(EXERCISE AIM): Could you copy the records below exactly, leaving out any pictures?

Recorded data
== == ==
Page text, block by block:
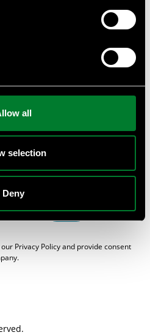
all
selection
Deny
give you quantity discounts
and seminars at your
business and financial
SEND
Privacy Policy and provide consent
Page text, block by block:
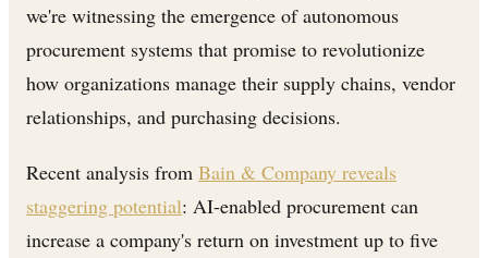
we're witnessing the emergence of autonomous
procurement systems that promise to revolutionize
how organizations manage their supply chains, vendor
relationships, and purchasing decisions.
Recent analysis from Bain & Company reveals
staggering potential: AI-enabled procurement can
increase a company's return on investment up to five
== == ==
(COMPLETED TASK):
Page text, block by block:
all
selection
Deny
give you quantity discounts
and seminars at your
business and financial
SEND
Privacy Policy and provide consent
Page text, block by block:
we're witnessing the emergence of autonomous
procurement systems that promise to revolutionize
how organizations manage their supply chains, vendor
relationships, and purchasing decisions.
Recent analysis from Bain & Company reveals
staggering potential: AI-enabled procurement can
increase a company's return on investment up to five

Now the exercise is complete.